Genetec: 2Q profit falls 26% amid forex loss, lower margin. Genetec Technology, which completed its transition to Main Market of Bursa Malaysia last month, saw its net profit fall 26.35% to RM18.5m for 2Q24 from RM25.0m in the corresponding quarter a year ago, due to loss on foreign exchange and lower margin in product mix, despite higher revenue. (The Edge)

IPO: TSA inks underwriting agreement with AmInvestment Bank for ACE debut. TSA Group, a supplier of industrial hardware products that also manufactures stainless steel pipes and metal products, has inked an underwriting agreement with AmInvestment Bank for its upcoming IPO on the ACE Market of Bursa Malaysia. (The Edge)

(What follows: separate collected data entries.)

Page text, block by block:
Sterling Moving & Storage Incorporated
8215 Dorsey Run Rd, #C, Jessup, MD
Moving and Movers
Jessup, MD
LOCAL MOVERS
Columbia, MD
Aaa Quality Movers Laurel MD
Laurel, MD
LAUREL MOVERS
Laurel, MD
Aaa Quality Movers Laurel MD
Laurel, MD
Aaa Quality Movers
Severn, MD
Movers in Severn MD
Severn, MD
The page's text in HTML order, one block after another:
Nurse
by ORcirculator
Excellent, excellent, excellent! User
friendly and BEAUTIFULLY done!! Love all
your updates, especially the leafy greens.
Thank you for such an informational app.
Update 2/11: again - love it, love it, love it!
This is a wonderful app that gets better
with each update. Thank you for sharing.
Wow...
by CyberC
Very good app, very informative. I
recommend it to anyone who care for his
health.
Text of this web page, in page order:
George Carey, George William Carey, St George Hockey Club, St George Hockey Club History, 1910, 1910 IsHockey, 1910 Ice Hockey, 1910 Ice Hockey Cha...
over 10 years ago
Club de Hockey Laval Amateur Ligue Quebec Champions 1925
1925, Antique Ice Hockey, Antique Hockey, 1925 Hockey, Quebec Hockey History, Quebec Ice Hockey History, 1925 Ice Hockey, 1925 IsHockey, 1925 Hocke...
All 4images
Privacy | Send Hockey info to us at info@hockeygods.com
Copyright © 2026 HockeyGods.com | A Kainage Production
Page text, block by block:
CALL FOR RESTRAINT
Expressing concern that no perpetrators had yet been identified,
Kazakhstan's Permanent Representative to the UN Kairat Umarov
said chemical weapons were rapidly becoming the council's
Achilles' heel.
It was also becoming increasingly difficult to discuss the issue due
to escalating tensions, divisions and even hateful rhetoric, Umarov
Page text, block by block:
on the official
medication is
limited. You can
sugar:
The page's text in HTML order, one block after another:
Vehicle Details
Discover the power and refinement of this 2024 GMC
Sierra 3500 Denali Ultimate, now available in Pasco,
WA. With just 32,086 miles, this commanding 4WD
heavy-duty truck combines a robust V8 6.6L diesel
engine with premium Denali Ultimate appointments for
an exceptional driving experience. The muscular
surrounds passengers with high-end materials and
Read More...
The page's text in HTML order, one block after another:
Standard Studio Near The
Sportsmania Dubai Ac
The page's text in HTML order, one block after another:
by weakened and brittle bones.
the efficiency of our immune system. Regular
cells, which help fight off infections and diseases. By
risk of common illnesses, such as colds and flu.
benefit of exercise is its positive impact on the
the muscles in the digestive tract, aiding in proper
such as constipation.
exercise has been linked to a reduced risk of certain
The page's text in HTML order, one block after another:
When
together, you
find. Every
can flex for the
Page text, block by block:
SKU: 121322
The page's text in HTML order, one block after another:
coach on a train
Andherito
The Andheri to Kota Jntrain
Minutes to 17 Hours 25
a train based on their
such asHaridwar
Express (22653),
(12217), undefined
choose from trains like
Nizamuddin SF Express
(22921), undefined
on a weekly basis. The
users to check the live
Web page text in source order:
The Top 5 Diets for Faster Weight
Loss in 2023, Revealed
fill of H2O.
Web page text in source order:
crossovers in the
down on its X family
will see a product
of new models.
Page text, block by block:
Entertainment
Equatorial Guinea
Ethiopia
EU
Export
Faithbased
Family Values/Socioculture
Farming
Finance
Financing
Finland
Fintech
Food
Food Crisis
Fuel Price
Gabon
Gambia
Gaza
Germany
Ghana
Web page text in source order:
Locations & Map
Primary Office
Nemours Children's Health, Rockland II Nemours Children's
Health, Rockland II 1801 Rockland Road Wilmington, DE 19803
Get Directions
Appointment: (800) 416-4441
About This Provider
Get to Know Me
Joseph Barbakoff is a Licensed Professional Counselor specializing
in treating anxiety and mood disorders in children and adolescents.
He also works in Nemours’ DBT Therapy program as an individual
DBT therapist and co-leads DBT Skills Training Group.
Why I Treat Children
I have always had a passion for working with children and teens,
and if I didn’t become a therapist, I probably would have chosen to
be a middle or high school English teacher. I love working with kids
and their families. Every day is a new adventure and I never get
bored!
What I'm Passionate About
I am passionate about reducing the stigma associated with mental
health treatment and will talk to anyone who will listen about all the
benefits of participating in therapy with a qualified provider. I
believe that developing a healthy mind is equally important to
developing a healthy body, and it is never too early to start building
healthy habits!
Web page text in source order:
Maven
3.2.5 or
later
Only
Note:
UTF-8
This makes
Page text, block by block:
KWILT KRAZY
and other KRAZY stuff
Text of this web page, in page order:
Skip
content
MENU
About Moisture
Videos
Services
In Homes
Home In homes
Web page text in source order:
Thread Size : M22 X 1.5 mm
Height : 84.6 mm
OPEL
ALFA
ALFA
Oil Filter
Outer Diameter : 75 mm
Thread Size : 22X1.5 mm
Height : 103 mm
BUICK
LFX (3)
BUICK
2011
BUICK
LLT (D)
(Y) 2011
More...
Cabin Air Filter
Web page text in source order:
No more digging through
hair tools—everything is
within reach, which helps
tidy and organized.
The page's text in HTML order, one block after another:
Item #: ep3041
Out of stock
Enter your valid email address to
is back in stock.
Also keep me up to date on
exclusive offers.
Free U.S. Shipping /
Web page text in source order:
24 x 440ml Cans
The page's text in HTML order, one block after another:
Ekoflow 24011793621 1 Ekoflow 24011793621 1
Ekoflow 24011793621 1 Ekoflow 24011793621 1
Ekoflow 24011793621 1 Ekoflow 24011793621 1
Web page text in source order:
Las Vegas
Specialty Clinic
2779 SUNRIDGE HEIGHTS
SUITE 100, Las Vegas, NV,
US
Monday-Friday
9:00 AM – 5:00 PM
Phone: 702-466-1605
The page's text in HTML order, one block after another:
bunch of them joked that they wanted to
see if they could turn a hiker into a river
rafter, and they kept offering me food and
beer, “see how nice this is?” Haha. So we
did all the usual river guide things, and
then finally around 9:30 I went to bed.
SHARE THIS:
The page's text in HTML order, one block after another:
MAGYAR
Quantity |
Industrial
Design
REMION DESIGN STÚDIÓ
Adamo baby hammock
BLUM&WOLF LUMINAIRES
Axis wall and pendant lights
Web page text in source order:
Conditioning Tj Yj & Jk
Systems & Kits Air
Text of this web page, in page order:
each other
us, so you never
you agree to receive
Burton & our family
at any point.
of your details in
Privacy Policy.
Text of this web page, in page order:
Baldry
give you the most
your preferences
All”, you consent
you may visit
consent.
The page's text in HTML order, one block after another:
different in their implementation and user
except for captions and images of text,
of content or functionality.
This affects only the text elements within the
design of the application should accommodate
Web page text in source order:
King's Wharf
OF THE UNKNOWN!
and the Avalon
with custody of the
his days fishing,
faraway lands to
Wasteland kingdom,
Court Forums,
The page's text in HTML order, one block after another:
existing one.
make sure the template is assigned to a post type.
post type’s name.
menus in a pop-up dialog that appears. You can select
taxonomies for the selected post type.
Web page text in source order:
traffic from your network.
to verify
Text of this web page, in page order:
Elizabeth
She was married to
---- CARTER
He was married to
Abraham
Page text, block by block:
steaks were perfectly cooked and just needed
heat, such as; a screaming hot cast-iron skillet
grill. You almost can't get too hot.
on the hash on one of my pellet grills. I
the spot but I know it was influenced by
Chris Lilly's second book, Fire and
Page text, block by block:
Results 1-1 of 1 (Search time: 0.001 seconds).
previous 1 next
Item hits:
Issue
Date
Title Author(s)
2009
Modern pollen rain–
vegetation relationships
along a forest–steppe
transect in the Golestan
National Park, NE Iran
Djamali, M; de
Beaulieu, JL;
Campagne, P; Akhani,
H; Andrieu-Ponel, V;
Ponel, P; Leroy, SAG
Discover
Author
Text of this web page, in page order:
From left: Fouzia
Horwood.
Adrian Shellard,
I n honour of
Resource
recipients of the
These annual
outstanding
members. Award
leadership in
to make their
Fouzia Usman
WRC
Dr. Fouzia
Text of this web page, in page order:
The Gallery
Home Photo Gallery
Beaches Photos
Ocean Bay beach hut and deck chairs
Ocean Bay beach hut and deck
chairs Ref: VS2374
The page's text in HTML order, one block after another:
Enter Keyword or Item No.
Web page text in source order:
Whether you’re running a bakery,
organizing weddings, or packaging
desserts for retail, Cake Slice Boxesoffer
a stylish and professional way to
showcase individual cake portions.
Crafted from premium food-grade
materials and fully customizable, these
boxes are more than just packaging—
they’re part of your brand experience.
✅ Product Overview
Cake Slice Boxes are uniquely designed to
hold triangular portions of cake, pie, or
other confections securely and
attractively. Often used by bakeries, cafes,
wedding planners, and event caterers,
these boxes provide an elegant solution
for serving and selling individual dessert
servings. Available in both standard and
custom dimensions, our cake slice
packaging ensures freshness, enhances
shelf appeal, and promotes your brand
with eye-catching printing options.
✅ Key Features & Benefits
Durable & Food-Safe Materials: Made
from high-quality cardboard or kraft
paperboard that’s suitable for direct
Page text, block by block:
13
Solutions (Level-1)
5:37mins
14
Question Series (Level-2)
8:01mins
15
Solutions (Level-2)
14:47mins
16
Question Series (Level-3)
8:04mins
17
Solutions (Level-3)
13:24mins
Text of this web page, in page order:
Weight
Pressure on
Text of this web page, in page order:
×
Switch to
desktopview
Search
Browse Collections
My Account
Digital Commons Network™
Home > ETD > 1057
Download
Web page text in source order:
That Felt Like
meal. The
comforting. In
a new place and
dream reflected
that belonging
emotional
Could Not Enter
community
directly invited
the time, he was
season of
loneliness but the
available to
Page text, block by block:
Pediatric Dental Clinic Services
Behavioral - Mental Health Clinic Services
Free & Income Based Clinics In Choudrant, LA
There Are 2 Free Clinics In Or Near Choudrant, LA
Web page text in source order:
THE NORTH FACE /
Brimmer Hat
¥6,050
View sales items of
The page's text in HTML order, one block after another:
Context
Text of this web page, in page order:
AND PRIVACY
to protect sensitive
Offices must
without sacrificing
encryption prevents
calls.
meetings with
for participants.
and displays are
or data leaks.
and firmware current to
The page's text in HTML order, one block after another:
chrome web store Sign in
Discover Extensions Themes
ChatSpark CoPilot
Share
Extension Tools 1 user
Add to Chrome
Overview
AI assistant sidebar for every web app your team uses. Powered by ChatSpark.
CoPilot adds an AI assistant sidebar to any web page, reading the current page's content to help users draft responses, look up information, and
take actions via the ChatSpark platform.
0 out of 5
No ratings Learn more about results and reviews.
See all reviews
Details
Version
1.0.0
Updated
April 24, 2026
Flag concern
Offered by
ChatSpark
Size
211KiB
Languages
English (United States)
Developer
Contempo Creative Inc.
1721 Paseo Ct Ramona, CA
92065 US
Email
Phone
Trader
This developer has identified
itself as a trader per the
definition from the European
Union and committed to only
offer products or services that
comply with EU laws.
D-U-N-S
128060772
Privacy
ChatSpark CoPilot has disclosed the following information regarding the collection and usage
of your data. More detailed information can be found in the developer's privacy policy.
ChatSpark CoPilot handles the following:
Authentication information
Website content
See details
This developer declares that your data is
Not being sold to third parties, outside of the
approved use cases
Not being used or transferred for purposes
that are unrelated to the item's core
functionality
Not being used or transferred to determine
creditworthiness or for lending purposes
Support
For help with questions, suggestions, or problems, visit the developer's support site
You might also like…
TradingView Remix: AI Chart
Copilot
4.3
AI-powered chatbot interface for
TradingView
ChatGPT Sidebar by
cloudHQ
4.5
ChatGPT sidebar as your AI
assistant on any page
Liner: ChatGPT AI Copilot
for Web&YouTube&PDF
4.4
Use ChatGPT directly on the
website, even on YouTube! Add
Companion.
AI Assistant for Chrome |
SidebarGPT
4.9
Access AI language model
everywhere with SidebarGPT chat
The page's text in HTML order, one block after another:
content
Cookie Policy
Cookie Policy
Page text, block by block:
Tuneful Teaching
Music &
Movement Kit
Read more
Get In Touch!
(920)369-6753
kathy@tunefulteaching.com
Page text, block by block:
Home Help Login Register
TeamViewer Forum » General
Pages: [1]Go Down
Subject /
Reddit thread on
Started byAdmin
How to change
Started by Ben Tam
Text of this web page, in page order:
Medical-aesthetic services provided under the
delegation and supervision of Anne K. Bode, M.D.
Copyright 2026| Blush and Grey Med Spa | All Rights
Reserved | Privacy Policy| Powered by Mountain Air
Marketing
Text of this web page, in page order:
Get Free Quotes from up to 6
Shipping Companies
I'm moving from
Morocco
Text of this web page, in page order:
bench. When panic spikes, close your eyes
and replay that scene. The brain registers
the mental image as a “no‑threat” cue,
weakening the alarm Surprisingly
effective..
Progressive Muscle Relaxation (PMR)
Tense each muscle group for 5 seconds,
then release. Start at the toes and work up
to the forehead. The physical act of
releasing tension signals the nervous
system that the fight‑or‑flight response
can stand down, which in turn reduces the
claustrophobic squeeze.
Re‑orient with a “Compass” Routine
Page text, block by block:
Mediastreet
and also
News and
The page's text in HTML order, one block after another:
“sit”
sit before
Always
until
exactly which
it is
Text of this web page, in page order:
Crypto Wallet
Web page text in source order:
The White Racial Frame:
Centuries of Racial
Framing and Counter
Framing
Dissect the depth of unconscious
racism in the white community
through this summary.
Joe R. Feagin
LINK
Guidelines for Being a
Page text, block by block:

The FBM KLCI might open lower today after US stocks edged lower on Wednesday as a robust upward GDP revision eased recession fears, while Federal Reserve officials' remarks raised questions about the duration of the central bank's restrictive policy. The Nasdaq joined the S&P 500 in negative territory, while the Dow ended nominally higher, as investors took a wait-and-see position ahead of Thursday's crucial personal consumption expenditure (PCE) inflation report. The Dow Jones Industrial Average rose 13.44 points, or 0.04%, to 35,430.42, the S&P 500 lost 4.31 points, or 0.09%, at 4,550.58 and the Nasdaq Composite dropped 23.27 points, or 0.16%, to 14,258.49. Across the Atlantic, the continentwide STOXX 600 index rose 0.4%, with rate-sensitive real estate and technology stocks rallying over 1.5% each.

Back home, Bursa Malaysia closed lower for the third straight session on Wednesday after reversing all its intraday gains, dragged down by selling in telecommunication and banking heavyweights. At the closing bell, the FBM KLCI edged lower by 0.13% or 1.95 points to 1,446.07 from Tuesday's closing of 1,448.02. Regional markets were trading lower on Wednesday, led by Hong Kong markets, while China’s benchmark index closed at its lowest level in over a month as investors assessed earnings and comments from the US Federal Reserve board members. The mainland Chinese CSI 300 index closed 0.86% lower at 3,488.31, falling to the lowest level since late October. Hong Kong’s Hang Seng index tumbled 2.10%.